**Required action**
Return all lines from the entries below in which the word "system" is present.

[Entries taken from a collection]
**********

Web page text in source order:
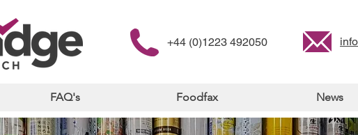
+44 (0)1223 492050
FAQ's Foodfax News
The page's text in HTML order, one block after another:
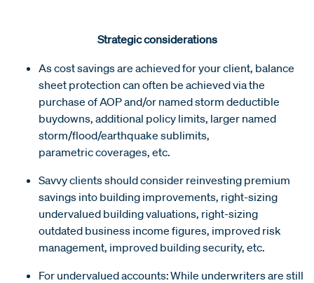
Strategic considerations
As cost savings are achieved for your client, balance
sheet protection can often be achieved via the
purchase of AOP and/or named storm deductible
buydowns, additional policy limits, larger named
storm/flood/earthquake sublimits,
parametric coverages, etc.
Savvy clients should consider reinvesting premium
savings into building improvements, right-sizing
undervalued building valuations, right-sizing
outdated business income figures, improved risk
management, improved building security, etc.
For undervalued accounts: While underwriters are still
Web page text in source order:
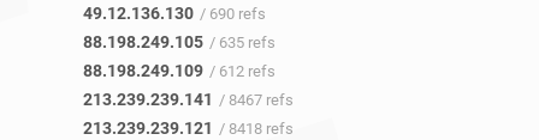
49.12.136.130 / 690 refs
88.198.249.105 / 635 refs
88.198.249.109 / 612 refs
213.239.239.141 / 8467 refs
213.239.239.121 / 8418 refs
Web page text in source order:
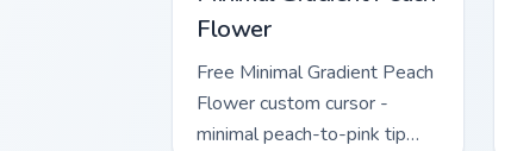
Flower
Free Minimal Gradient Peach
Flower custom cursor -
minimal peach-to-pink tip
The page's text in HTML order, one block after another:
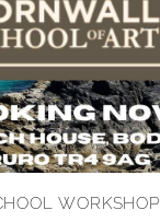
WORKSHOP
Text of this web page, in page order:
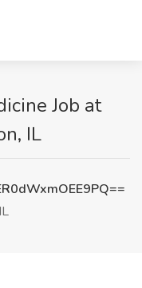
Job at
IL
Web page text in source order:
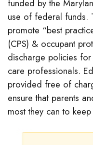
funded by the
use of federal funds.
promote “best
(CPS) & occupant
discharge policies
care professionals.
provided free of
ensure that parents
most they can to
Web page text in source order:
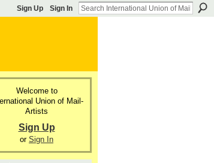
Sign Up Sign In
Welcome to
Union of Mail-
Artists
Sign Up
or Sign In
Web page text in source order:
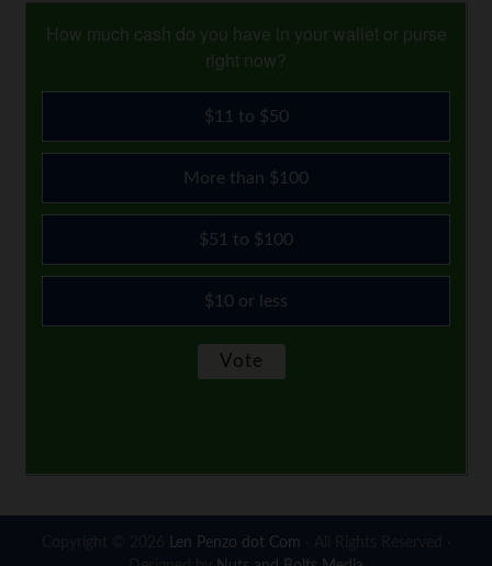
How much cash do you have in your wallet or purse
right now?
$11 to $50
More than $100
$51 to $100
$10 or less
Len Penzo dot Com
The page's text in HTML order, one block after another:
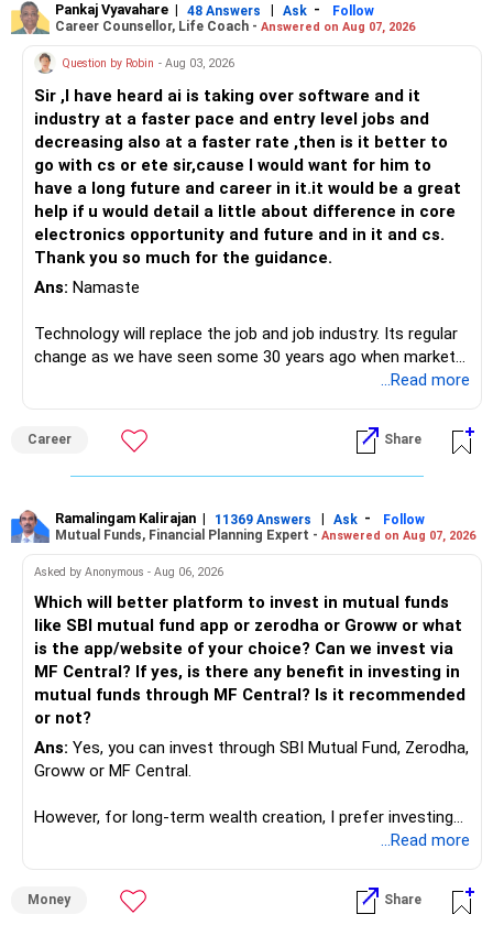
Pankaj Vyavahare | 48 Answers | Ask -
Follow
Career Counsellor, Life Coach - Answered on Aug 07, 2026
Question by Robin - Aug 03, 2026
Sir ,I have heard ai is taking over software and it
industry at a faster pace and entry level jobs and
decreasing also at a faster rate ,then is it better to
go with cs or ete sir,cause I would want for him to
have a long future and career in it.it would be a great
help if u would detail a little about difference in core
electronics opportunity and future and in it and cs.
Thank you so much for the guidance.
Ans: Namaste
Technology will replace the job and job industry. Its regular
change as we have seen some 30 years ago when market
introduces Tally software in accounting and finance sector.
it will vanish from market. Only those get vanished
completely who rejected to learn Tally and work on it. The
same is here now. AI is covering almost every career and
will say it will replace. So continuous learning is the key to
success. We have to mount the technology so that we can
work to develop tools which will make our life ease.
Computer science focuses on software, logic, and
programming where as Electronics & telecommunication
focuses on hardware, electronic circuit, signal processing.
if you enjoy logic maths, AI go for CS otherwise if you are
interested in physics, robotics, wireless communication go
for ETE/ ECE
As through CS you will get highly paid Data science career
like in ETE/ECE you will get VLSI, embedded system,
...Read more
Career Share
Ramalingam Kalirajan | 11369 Answers | Ask -
Follow
Mutual Funds, Financial Planning Expert - Answered on Aug 07, 2026
Asked by Anonymous - Aug 06, 2026
Which will better platform to invest in mutual funds
like SBI mutual fund app or zerodha or Groww or what
is the app/website of your choice? Can we invest via
MF Central? If yes, is there any benefit in investing in
mutual funds through MF Central? Is it recommended
or not?
Ans: Yes, you can invest through SBI Mutual Fund, Zerodha,
Groww or MF Central.
However, for long-term wealth creation, I prefer investing
» Why I Prefer MFD
...Read more
Money Share
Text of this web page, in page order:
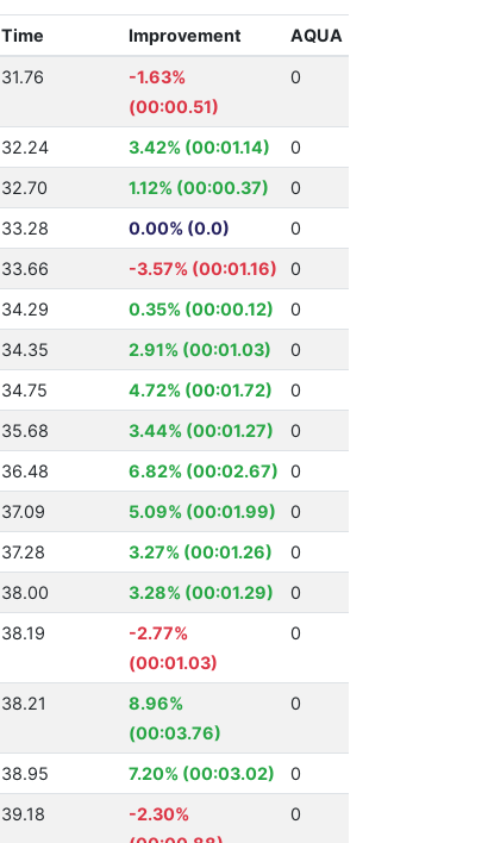
Time Improvement AQUA
31.76
-1.63%
(00:00.51)
0
32.24 3.42% (00:01.14)
0
32.70 1.12% (00:00.37)
0
33.28 0.00% (0.0)
0
33.66 -3.57% (00:01.16)
0
34.29 0.35% (00:00.12)
0
34.35 2.91% (00:01.03)
0
34.75 4.72% (00:01.72)
0
35.68 3.44% (00:01.27)
0
36.48 6.82% (00:02.67)
0
37.09 5.09% (00:01.99)
0
37.28 3.27% (00:01.26)
0
38.00 3.28% (00:01.29)
0
38.19
-2.77%
(00:01.03)
0
38.21
8.96%
(00:03.76)
0
38.95 7.20% (00:03.02)
0
39.18
-2.30%
0
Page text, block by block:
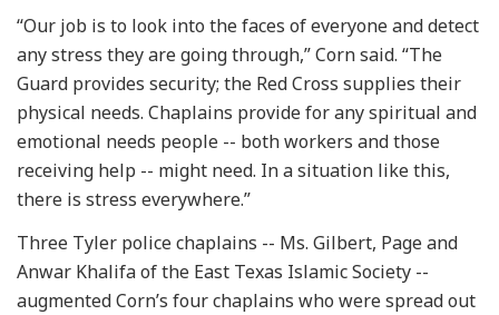
“Our job is to look into the faces of everyone and detect
any stress they are going through,” Corn said. “The
Guard provides security; the Red Cross supplies their
physical needs. Chaplains provide for any spiritual and
emotional needs people -- both workers and those
receiving help -- might need. In a situation like this,
there is stress everywhere.”
Three Tyler police chaplains -- Ms. Gilbert, Page and
Anwar Khalifa of the East Texas Islamic Society --
augmented Corn’s four chaplains who were spread out
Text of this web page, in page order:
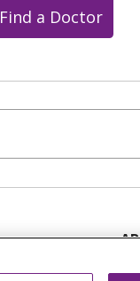
Find a Doctor
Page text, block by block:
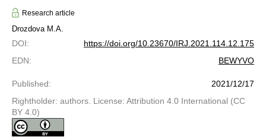
Research article
Drozdova M.A.
DOI:
https://doi.org/10.23670/IRJ.2021.114.12.175
EDN: BEWYVO
Published:
2021/12/17
Rightholder: authors. License: Attribution 4.0 International (CC
BY 4.0)
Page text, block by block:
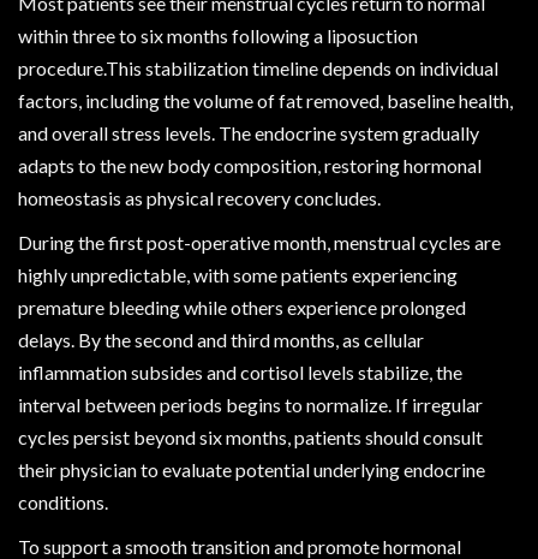
within three to six months following a liposuction
procedure.This stabilization timeline depends on individual
factors, including the volume of fat removed, baseline health,
and overall stress levels. The endocrine system gradually
adapts to the new body composition, restoring hormonal
homeostasis as physical recovery concludes.
During the first post-operative month, menstrual cycles are
highly unpredictable, with some patients experiencing
premature bleeding while others experience prolonged
delays. By the second and third months, as cellular
inflammation subsides and cortisol levels stabilize, the
interval between periods begins to normalize. If irregular
cycles persist beyond six months, patients should consult
their physician to evaluate potential underlying endocrine
conditions.
To support a smooth transition and promote hormonal
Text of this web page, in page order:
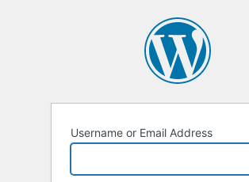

**********

**Expected answer**
like in ETE/ECE you will get VLSI, embedded system,
and overall stress levels. The endocrine system gradually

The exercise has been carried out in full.